[Assigned task] Transcribe the listing that follows in full, omitting pictures.

[Extracted records]
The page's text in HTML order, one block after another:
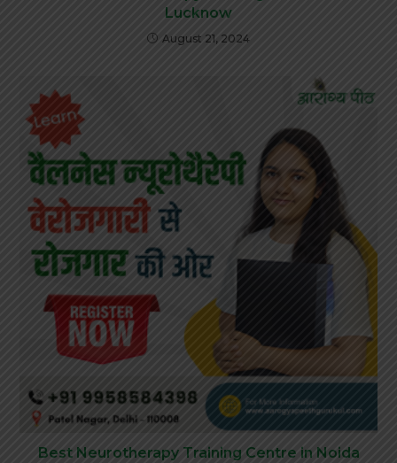
Lucknow
August 21, 2024
Best Neurotherapy Training Centre in Noida
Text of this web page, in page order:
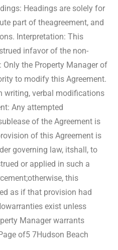
Headings are solely for
part of theagreement, and
Interpretation: This
infavor of the non-
the Property Manager of
to modify this Agreement.
writing, verbal modifications
Any attempted
of the Agreement is
of this Agreement is
governing law, itshall, to
or applied in such a
otherwise, this
as if that provision had
warranties exist unless
Manager warrants
Page of5 7 Hudson Beach
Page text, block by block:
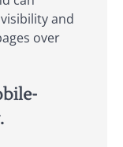
and
over
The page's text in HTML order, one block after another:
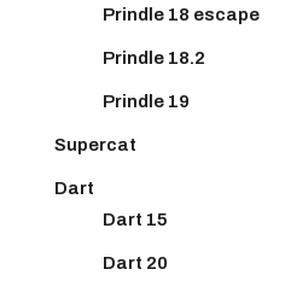
Prindle 18 escape
Prindle 18.2
Prindle 19
Supercat
Dart
Dart 15
Dart 20
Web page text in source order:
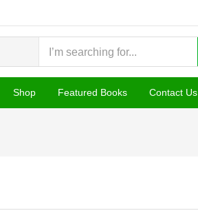
Shop Featured Books Contact Us
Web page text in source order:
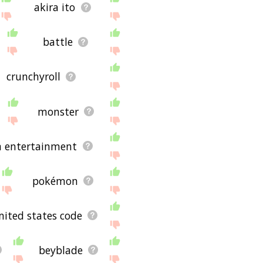
akira ito
battle
crunchyroll
monster
entertainment
pokémon
states code
beyblade
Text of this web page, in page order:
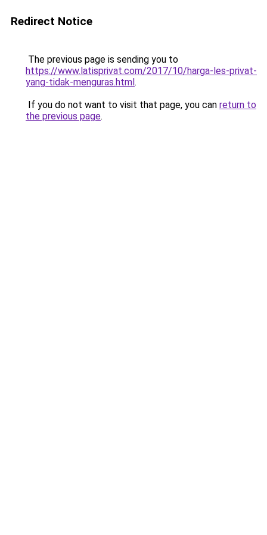
Redirect Notice
The previous page is sending you to
https://www.latisprivat.com/2017/10/harga-les-privat-
yang-tidak-menguras.html.
If you do not want to visit that page, you can return to
the previous page.
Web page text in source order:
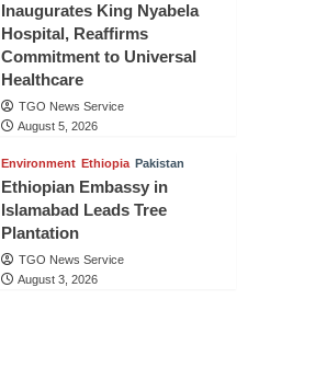
Inaugurates King Nyabela
Hospital, Reaffirms
Commitment to Universal
Healthcare
TGO News Service
August 5, 2026
Environment Ethiopia Pakistan
Ethiopian Embassy in
Islamabad Leads Tree
Plantation
TGO News Service
August 3, 2026
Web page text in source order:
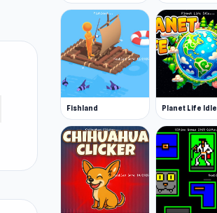
Fishland Planet Life Idle
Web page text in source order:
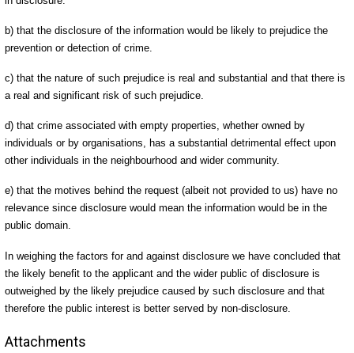
b) that the disclosure of the information would be likely to prejudice the
prevention or detection of crime.
c) that the nature of such prejudice is real and substantial and that there is
a real and significant risk of such prejudice.
d) that crime associated with empty properties, whether owned by
individuals or by organisations, has a substantial detrimental effect upon
other individuals in the neighbourhood and wider community.
e) that the motives behind the request (albeit not provided to us) have no
relevance since disclosure would mean the information would be in the
public domain.
In weighing the factors for and against disclosure we have concluded that
the likely benefit to the applicant and the wider public of disclosure is
outweighed by the likely prejudice caused by such disclosure and that
therefore the public interest is better served by non-disclosure.
Attachments
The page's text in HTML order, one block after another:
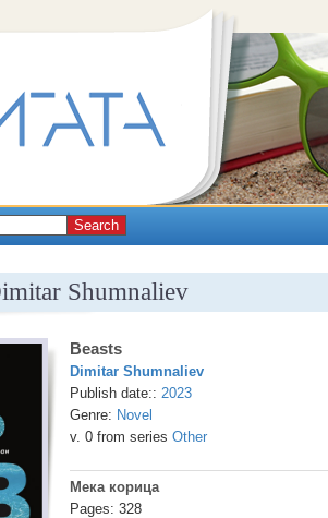
Search
Shumnaliev
Beasts
Dimitar Shumnaliev
Publish date:: 2023
Genre: Novel
v. 0 from series Other
Мека корица
Pages: 328
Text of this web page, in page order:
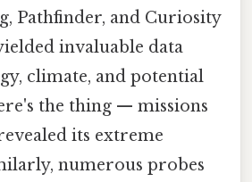
Pathfinder, and Curiosity
invaluable data
climate, and potential
the thing — missions
its extreme
numerous probes
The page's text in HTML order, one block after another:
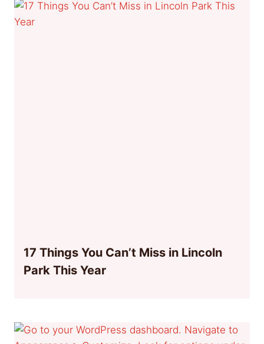
17 Things You Can’t Miss in Lincoln
Park This Year
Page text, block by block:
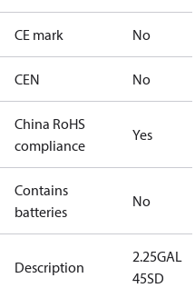
CE mark No
CEN No
China RoHS
compliance
Yes
Contains
batteries
No
Description
2.25GAL
45SD
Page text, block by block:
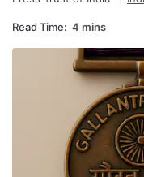
Read Time: 4 mins
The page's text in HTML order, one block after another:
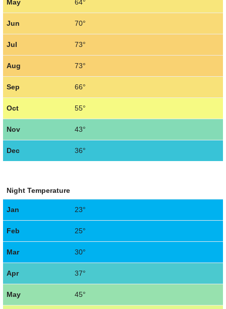
May 64°
Jun 70°
Jul 73°
Aug 73°
Sep 66°
Oct 55°
Nov 43°
Dec 36°
Night Temperature
Jan 23°
Feb 25°
Mar 30°
Apr 37°
May 45°
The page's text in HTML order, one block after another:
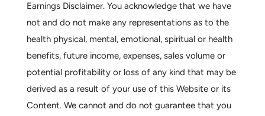
Earnings Disclaimer.You acknowledge that we have
not and do not make any representations as to the
health physical, mental, emotional, spiritual or health
benefits, future income, expenses, sales volume or
potential profitability or loss of any kind that may be
derived as a result of your use of this Website or its
Content. We cannot and do not guarantee that you
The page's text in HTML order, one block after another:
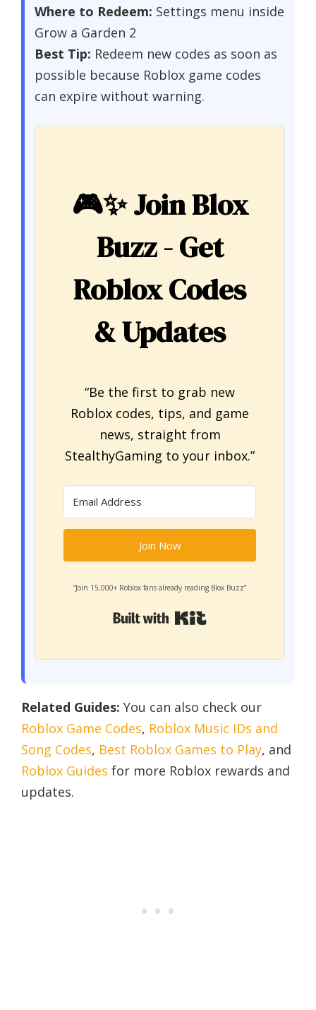
Where to Redeem: Settings menu inside
Grow a Garden 2
Best Tip: Redeem new codes as soon as
possible because Roblox game codes
can expire without warning.
🎮✨Join Blox
Buzz - Get
Roblox Codes
& Updates
“Be the first to grab new
Roblox codes, tips, and game
news, straight from
StealthyGaming to your inbox.”
Join Now
“Join 15,000+ Roblox fans already reading Blox Buzz”
Related Guides: You can also check our
Roblox Game Codes, Roblox Music IDs and
Song Codes, Best Roblox Games to Play, and
Roblox Guides for more Roblox rewards and
updates.
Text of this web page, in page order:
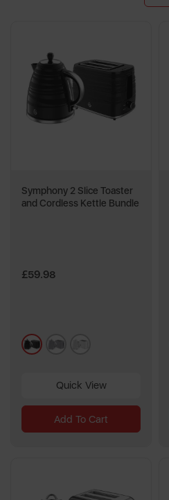
Symphony 2 Slice Toaster
and Cordless Kettle Bundle
£59.98
black grey
Quick View
Add To Cart
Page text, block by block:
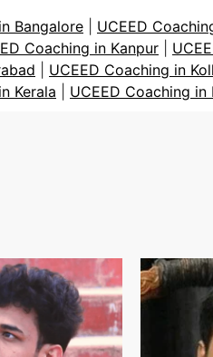
Bangalore UCEED
Coaching in Kanpur
UCEED Coaching in
Kerala
UCEED Coaching in
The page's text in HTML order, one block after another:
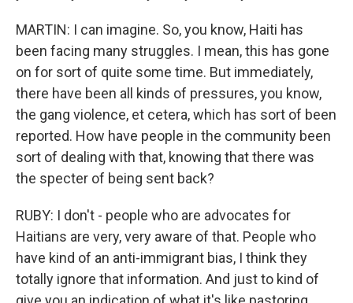
MARTIN: I can imagine. So, you know, Haiti has
been facing many struggles. I mean, this has gone
on for sort of quite some time. But immediately,
there have been all kinds of pressures, you know,
the gang violence, et cetera, which has sort of been
reported. How have people in the community been
sort of dealing with that, knowing that there was
the specter of being sent back?
RUBY: I don't - people who are advocates for
Haitians are very, very aware of that. People who
have kind of an anti-immigrant bias, I think they
totally ignore that information. And just to kind of
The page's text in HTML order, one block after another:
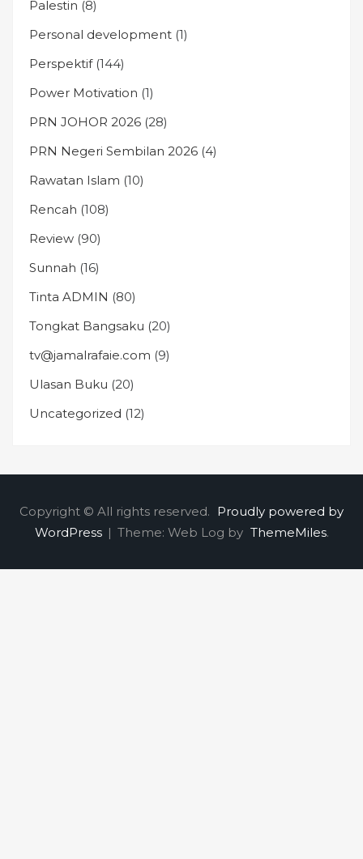
Palestin (8)
Personal development (1)
Perspektif(144)
Power Motivation (1)
PRN JOHOR 2026 (28)
PRN Negeri Sembilan 2026 (4)
Rawatan Islam (10)
Rencah (108)
Review (90)
Sunnah (16)
Tinta ADMIN (80)
Tongkat Bangsaku (20)
tv@jamalrafaie.com (9)
Ulasan Buku (20)
Uncategorized (12)
Copyright © All rights reserved. Proudly powered by
WordPress | Theme: Web Log by ThemeMiles.
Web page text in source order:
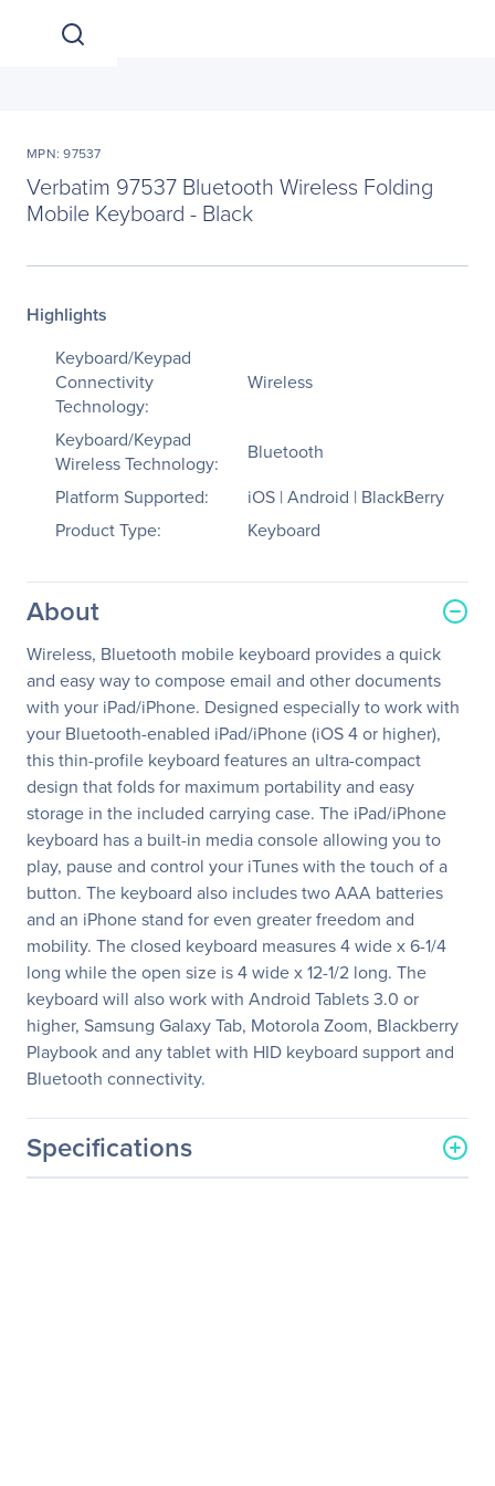
MPN: 97537
Verbatim 97537 Bluetooth Wireless Folding
Mobile Keyboard - Black
Highlights
Keyboard/Keypad
Connectivity
Technology:
Wireless
Keyboard/Keypad
Wireless Technology:
Bluetooth
Platform Supported:
iOS | Android | BlackBerry
Product Type:
Keyboard
About
Wireless, Bluetooth mobile keyboard provides a quick
and easy way to compose email and other documents
with your iPad/iPhone. Designed especially to work with
your Bluetooth-enabled iPad/iPhone (iOS 4 or higher),
this thin-profile keyboard features an ultra-compact
design that folds for maximum portability and easy
storage in the included carrying case. The iPad/iPhone
keyboard has a built-in media console allowing you to
play, pause and control your iTunes with the touch of a
button. The keyboard also includes two AAA batteries
and an iPhone stand for even greater freedom and
mobility. The closed keyboard measures 4 wide x 6-1/4
long while the open size is 4 wide x 12-1/2 long. The
keyboard will also work with Android Tablets 3.0 or
higher, Samsung Galaxy Tab, Motorola Zoom, Blackberry
Playbook and any tablet with HID keyboard support and
Bluetooth connectivity.
Specifications
General Information

[Answer to this exercise]
The page's text in HTML order, one block after another:
Lucknow
August 21, 2024
Best Neurotherapy Training Centre in Noida
Text of this web page, in page order:
Headings are solely for
part of theagreement, and
Interpretation: This
infavor of the non-
the Property Manager of
to modify this Agreement.
writing, verbal modifications
Any attempted
of the Agreement is
of this Agreement is
governing law, itshall, to
or applied in such a
otherwise, this
as if that provision had
warranties exist unless
Manager warrants
Page of5 7 Hudson Beach
Page text, block by block:
and
over
The page's text in HTML order, one block after another:
Prindle 18 escape
Prindle 18.2
Prindle 19
Supercat
Dart
Dart 15
Dart 20
Web page text in source order:
Shop Featured Books Contact Us
Web page text in source order:
akira ito
battle
crunchyroll
monster
entertainment
pokémon
states code
beyblade
Text of this web page, in page order:
Redirect Notice
The previous page is sending you to
https://www.latisprivat.com/2017/10/harga-les-privat-
yang-tidak-menguras.html.
If you do not want to visit that page, you can return to
the previous page.
Web page text in source order:
Inaugurates King Nyabela
Hospital, Reaffirms
Commitment to Universal
Healthcare
TGO News Service
August 5, 2026
Environment Ethiopia Pakistan
Ethiopian Embassy in
Islamabad Leads Tree
Plantation
TGO News Service
August 3, 2026
Web page text in source order:
Fishland Planet Life Idle
Web page text in source order:
b) that the disclosure of the information would be likely to prejudice the
prevention or detection of crime.
c) that the nature of such prejudice is real and substantial and that there is
a real and significant risk of such prejudice.
d) that crime associated with empty properties, whether owned by
individuals or by organisations, has a substantial detrimental effect upon
other individuals in the neighbourhood and wider community.
e) that the motives behind the request (albeit not provided to us) have no
relevance since disclosure would mean the information would be in the
public domain.
In weighing the factors for and against disclosure we have concluded that
the likely benefit to the applicant and the wider public of disclosure is
outweighed by the likely prejudice caused by such disclosure and that
therefore the public interest is better served by non-disclosure.
Attachments
The page's text in HTML order, one block after another:
Search
Shumnaliev
Beasts
Dimitar Shumnaliev
Publish date:: 2023
Genre: Novel
v. 0 from series Other
Мека корица
Pages: 328
Text of this web page, in page order:
Pathfinder, and Curiosity
invaluable data
climate, and potential
the thing — missions
its extreme
numerous probes
The page's text in HTML order, one block after another:
17 Things You Can’t Miss in Lincoln
Park This Year
Page text, block by block:
CE mark No
CEN No
China RoHS
compliance
Yes
Contains
batteries
No
Description
2.25GAL
45SD
Page text, block by block:
Read Time: 4 mins
The page's text in HTML order, one block after another:
May 64°
Jun 70°
Jul 73°
Aug 73°
Sep 66°
Oct 55°
Nov 43°
Dec 36°
Night Temperature
Jan 23°
Feb 25°
Mar 30°
Apr 37°
May 45°
The page's text in HTML order, one block after another:
Earnings Disclaimer.You acknowledge that we have
not and do not make any representations as to the
health physical, mental, emotional, spiritual or health
benefits, future income, expenses, sales volume or
potential profitability or loss of any kind that may be
derived as a result of your use of this Website or its
Content. We cannot and do not guarantee that you
The page's text in HTML order, one block after another:
Where to Redeem: Settings menu inside
Grow a Garden 2
Best Tip: Redeem new codes as soon as
possible because Roblox game codes
can expire without warning.
🎮✨Join Blox
Buzz - Get
Roblox Codes
& Updates
“Be the first to grab new
Roblox codes, tips, and game
news, straight from
StealthyGaming to your inbox.”
Join Now
“Join 15,000+ Roblox fans already reading Blox Buzz”
Related Guides: You can also check our
Roblox Game Codes, Roblox Music IDs and
Song Codes, Best Roblox Games to Play, and
Roblox Guides for more Roblox rewards and
updates.
Text of this web page, in page order:
Symphony 2 Slice Toaster
and Cordless Kettle Bundle
£59.98
black grey
Quick View
Add To Cart
Page text, block by block:
Bangalore UCEED
Coaching in Kanpur
UCEED Coaching in
Kerala
UCEED Coaching in
The page's text in HTML order, one block after another:
MARTIN: I can imagine. So, you know, Haiti has
been facing many struggles. I mean, this has gone
on for sort of quite some time. But immediately,
there have been all kinds of pressures, you know,
the gang violence, et cetera, which has sort of been
reported. How have people in the community been
sort of dealing with that, knowing that there was
the specter of being sent back?
RUBY: I don't - people who are advocates for
Haitians are very, very aware of that. People who
have kind of an anti-immigrant bias, I think they
totally ignore that information. And just to kind of
The page's text in HTML order, one block after another:
Palestin (8)
Personal development (1)
Perspektif(144)
Power Motivation (1)
PRN JOHOR 2026 (28)
PRN Negeri Sembilan 2026 (4)
Rawatan Islam (10)
Rencah (108)
Review (90)
Sunnah (16)
Tinta ADMIN (80)
Tongkat Bangsaku (20)
tv@jamalrafaie.com (9)
Ulasan Buku (20)
Uncategorized (12)
Copyright © All rights reserved. Proudly powered by
WordPress | Theme: Web Log by ThemeMiles.
Web page text in source order:
MPN: 97537
Verbatim 97537 Bluetooth Wireless Folding
Mobile Keyboard - Black
Highlights
Keyboard/Keypad
Connectivity
Technology:
Wireless
Keyboard/Keypad
Wireless Technology:
Bluetooth
Platform Supported:
iOS | Android | BlackBerry
Product Type:
Keyboard
About
Wireless, Bluetooth mobile keyboard provides a quick
and easy way to compose email and other documents
with your iPad/iPhone. Designed especially to work with
your Bluetooth-enabled iPad/iPhone (iOS 4 or higher),
this thin-profile keyboard features an ultra-compact
design that folds for maximum portability and easy
storage in the included carrying case. The iPad/iPhone
keyboard has a built-in media console allowing you to
play, pause and control your iTunes with the touch of a
button. The keyboard also includes two AAA batteries
and an iPhone stand for even greater freedom and
mobility. The closed keyboard measures 4 wide x 6-1/4
long while the open size is 4 wide x 12-1/2 long. The
keyboard will also work with Android Tablets 3.0 or
higher, Samsung Galaxy Tab, Motorola Zoom, Blackberry
Playbook and any tablet with HID keyboard support and
Bluetooth connectivity.
Specifications
General Information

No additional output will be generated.